═════ Data to process ═════
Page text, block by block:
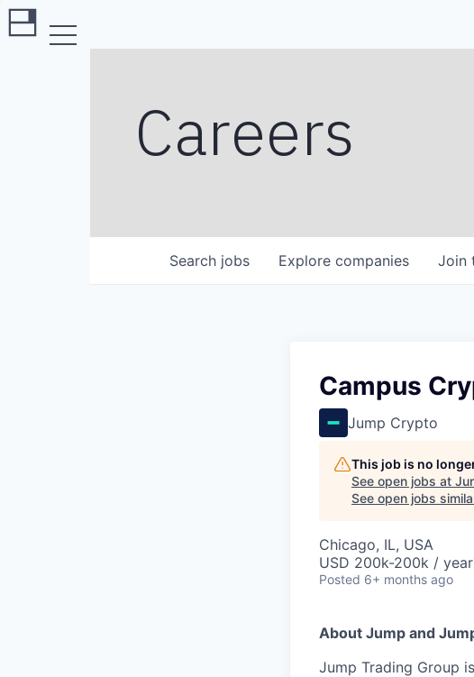
Careers
Search jobs Explore companies Join
Campus
Jump Crypto
This job is no
See open jobs at
See open jobs
Chicago, IL, USA
USD 200k-200k / year
Posted 6+ months ago
About Jump and
Jump Trading Group
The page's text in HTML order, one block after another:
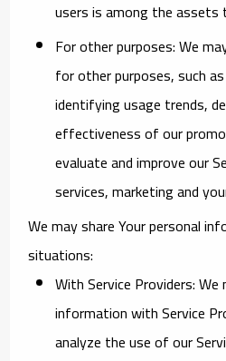
users is among the assets
For other purposes: We
for other purposes, such
identifying usage trends,
effectiveness of our
evaluate and improve our
services, marketing and
We may share Your personal
situations:
With Service Providers:We
information with Service
analyze the use of our
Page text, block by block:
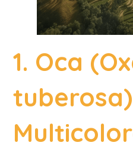
1. Oca
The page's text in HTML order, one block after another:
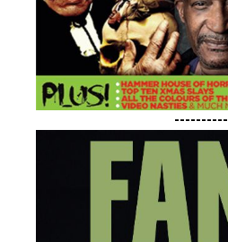
----------
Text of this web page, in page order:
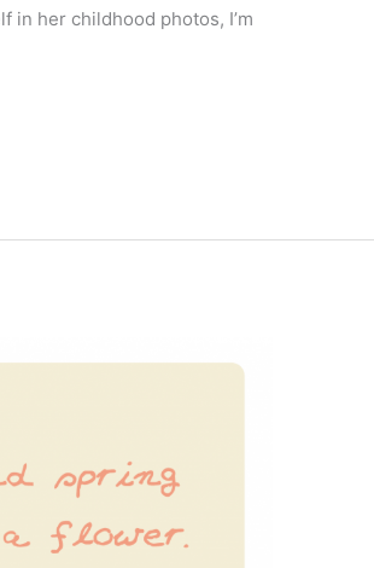
in her childhood photos, I’m
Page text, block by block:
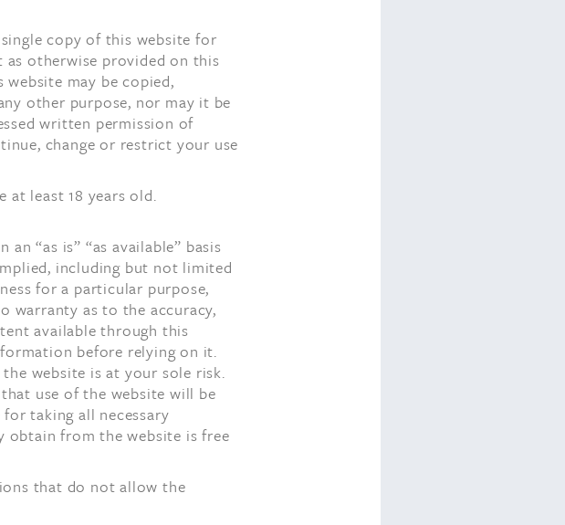
copy of this website for
otherwise provided on this
may be copied,
other purpose, nor may it be
written permission of
change or restrict your use
at least 18 years old.
“as is” “as available” basis
including but not limited
for a particular purpose,
warranty as to the accuracy,
available through this
before relying on it.
website is at your sole risk.
use of the website will be
taking all necessary
obtain from the website is free
that do not allow the
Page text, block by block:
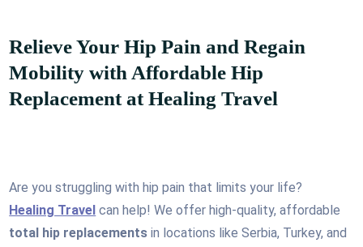
Relieve Your Hip Pain and Regain
Mobility with Affordable Hip
Replacement at Healing Travel
Are you struggling with hip pain that limits your life?
Healing Travel can help! We offer high-quality, affordable
total hip replacements in locations like Serbia, Turkey, and
═════
**Prompt**. Leaving the pictures out, write out all the material above exactly.

**Solution for this task**.
Page text, block by block:
Careers
Search jobs Explore companies Join
Campus
Jump Crypto
This job is no
See open jobs at
See open jobs
Chicago, IL, USA
USD 200k-200k / year
Posted 6+ months ago
About Jump and
Jump Trading Group
The page's text in HTML order, one block after another:
users is among the assets
For other purposes: We
for other purposes, such
identifying usage trends,
effectiveness of our
evaluate and improve our
services, marketing and
We may share Your personal
situations:
With Service Providers:We
information with Service
analyze the use of our
Page text, block by block:
1. Oca
The page's text in HTML order, one block after another:
----------
Text of this web page, in page order:
in her childhood photos, I’m
Page text, block by block:
copy of this website for
otherwise provided on this
may be copied,
other purpose, nor may it be
written permission of
change or restrict your use
at least 18 years old.
“as is” “as available” basis
including but not limited
for a particular purpose,
warranty as to the accuracy,
available through this
before relying on it.
website is at your sole risk.
use of the website will be
taking all necessary
obtain from the website is free
that do not allow the
Page text, block by block:
Relieve Your Hip Pain and Regain
Mobility with Affordable Hip
Replacement at Healing Travel
Are you struggling with hip pain that limits your life?
Healing Travel can help! We offer high-quality, affordable
total hip replacements in locations like Serbia, Turkey, and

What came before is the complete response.